Серые шали зашушукались. Сердито зажевал, зажамкал старичок. Конвойный поправил папаху. Кожаная комиссарская куртка приосанилась.
– Звой! Звой! – щебетала Муся. – Неужели забыли все? Неужели?
– Ну что вы, как забыть… Ведь с детства внаем друг друга, росли вместе…

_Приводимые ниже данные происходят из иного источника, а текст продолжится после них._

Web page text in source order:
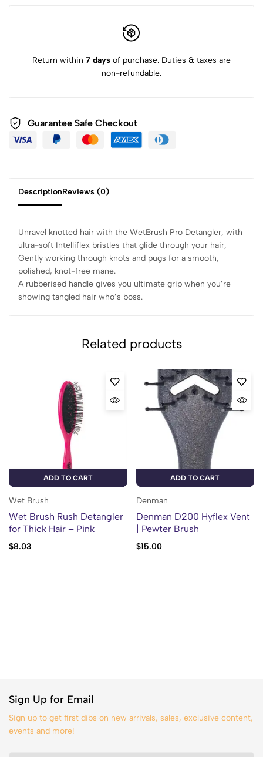
Return within 7 days of purchase. Duties & taxes are
non-refundable.
Guarantee Safe Checkout
DescriptionReviews (0)
Unravel knotted hair with the WetBrush Pro Detangler, with
ultra-soft Intelliflex bristles that glide through your hair,
Gently working through knots and pugs for a smooth,
polished, knot-free mane.
A rubberised handle gives you ultimate grip when you’re
showing tangled hair who’s boss.
Related products
ADD TO CART
Wet Brush
Wet Brush Rush Detangler
for Thick Hair – Pink
$8.03
ADD TO CART
Denman
Denman D200 Hyflex Vent
| Pewter Brush
$15.00
Sign Up for Email
Sign up to get first dibs on new arrivals, sales, exclusive content,
events and more!
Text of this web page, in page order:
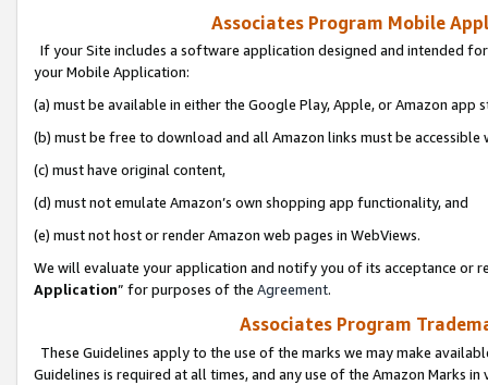
Associates Program Mobile
If your Site includes a software application designed and intended
your Mobile Application:
(a) must be available in either the Google Play, Apple, or Amazon app
(b) must be free to download and all Amazon links must be
(c) must have original content,
(d) must not emulate Amazon’s own shopping app functionality, and
(e) must not host or render Amazon web pages in WebViews.
We will evaluate your application and notify you of its acceptance or
Application” for purposes of the Agreement.
Associates Program
These Guidelines apply to the use of the marks we may make
Guidelines is required at all times, and any use of the Amazon Marks
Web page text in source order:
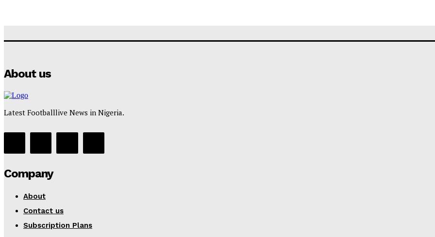
About us
Latest Footballlive News in Nigeria.
Company
About
Contact us
Subscription Plans
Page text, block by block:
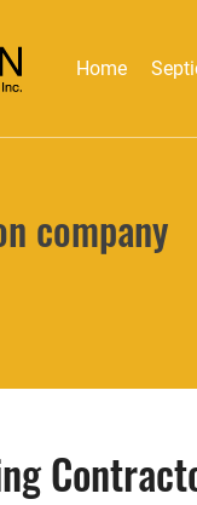
Home
company
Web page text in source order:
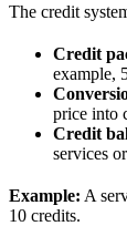
The credit
Credit
example,
price into
Credit
services
Example: A
10 credits.
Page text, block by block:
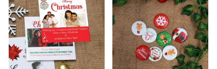
has
multiple
variants.
The
options
may
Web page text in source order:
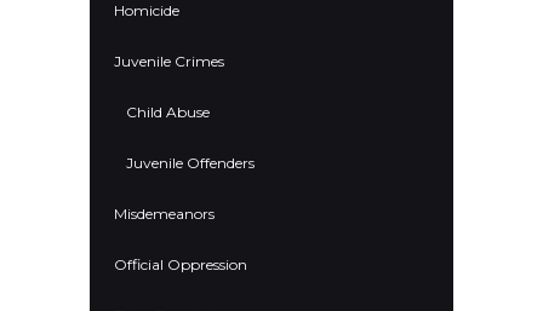
Homicide
Juvenile Crimes
Child Abuse
Juvenile Offenders
Misdemeanors
Official Oppression

– Детство? – расхохоталась Муся. – Ах, вы какой! А помните? Бав гимназический, и мы с вами…
– Может, хватит? – грубо оборвал ее Илья. – Вечер воспоминаний считаю закрытым, а то от этого лирического винегрета не продохнешь.
– Ну за что вы меня ненавидите, Илюша? – жалобно сказала Муся.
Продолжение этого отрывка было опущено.